APHIS report takes preliminary look at bird flu epidemiology

APHIS report takes preliminary look at bird flu epidemiology

Report includes initial findings through June 5 from investigations of more than 80 commercial poultry farms

In a preliminary epidemiology report on the spread of highly pathogenic avian influenza, USDA's Animal and Plant Health Inspection Service said this week that there are likely several ways the virus could be transmitted between birds and farms, including lapses in biosecurity practices and environmental factors.

The report includes initial findings through June 5 from investigations of more than 80 commercial poultry farms.

No trespassing signs are posted on the edge of a field at a poultry farm operated by Daybreak Foods which has been designated 'bio security area' on May 17, 2015, near Eagle Grove, Iowa. (Photo by Scott Olson/Getty Images)

Despite the identification of several possible transmission methods, APHIS said it cannot associate HPAI transmission with one factor or group of factors in a statistically significant way at this time, and will continue to update this report regularly as more analyses are completed.

Related: Avian flu timeline: A recap of HPAI headlines

APHIS scientists believe wild birds were responsible for introducing HPAI into commercial poultry. While wild birds are the original pathway for the virus' introduction into the United States, it appears the virus was spreading in other ways as well, given the number and proximity of farms affected by HPAI.

The report provides evidence that a certain cluster of farms was affected by identical viruses, pointing to possible transmission among those farms. In addition, genetic analyses of the HPAI viruses suggest that independent introductions as well as transmission between farms were occurring in several states concurrently.

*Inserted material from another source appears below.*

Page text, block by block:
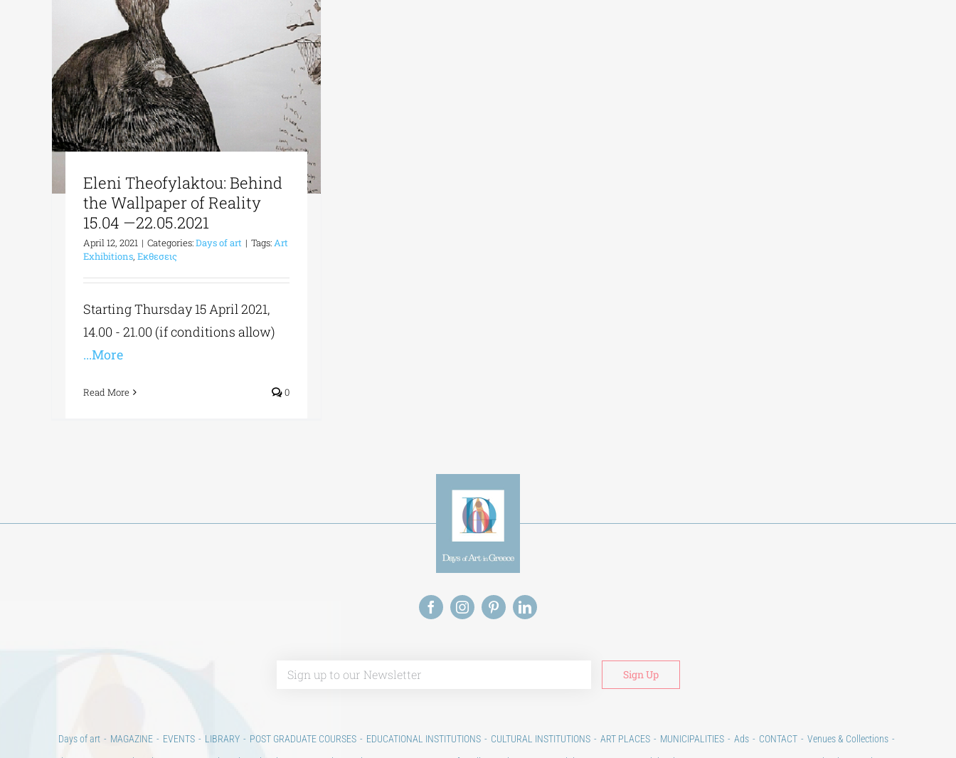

For example, APHIS has observed the following: sharing of equipment between an infected and non-infected farm; employees moving between infected and non-infected farms; lack of cleaning and disinfection of vehicles moving between farms; and reports of rodents or small wild birds inside the poultry houses.


Based on an analysis by APHIS, environmental factors may also play a part in transmitting HPAI. APHIS found that air samples collected outside of infected poultry houses contain virus particles, indicating that the virus could be transmitted by air.

Related: How bird flu may impact consumers' poultry purchasing plans

Preliminary analysis of wind data shows a relationship between sustained high winds and an increase in the number of infected farms approximately five days later. APHIS is conducting additional analyses to better characterize environmental factors that may contribute to virus spread.

APHIS said it plans to continue sharing what it learns with state and industry partners through regular conversations and meetings, including an Industry/USDA/State Animal Health Meeting in July where the agency will focus specifically on biosecurity.

APHIS will continue to host monthly calls with state agriculture officials, weekly calls with industry and state veterinary officials, and daily calls with officials in HPAI-affected states.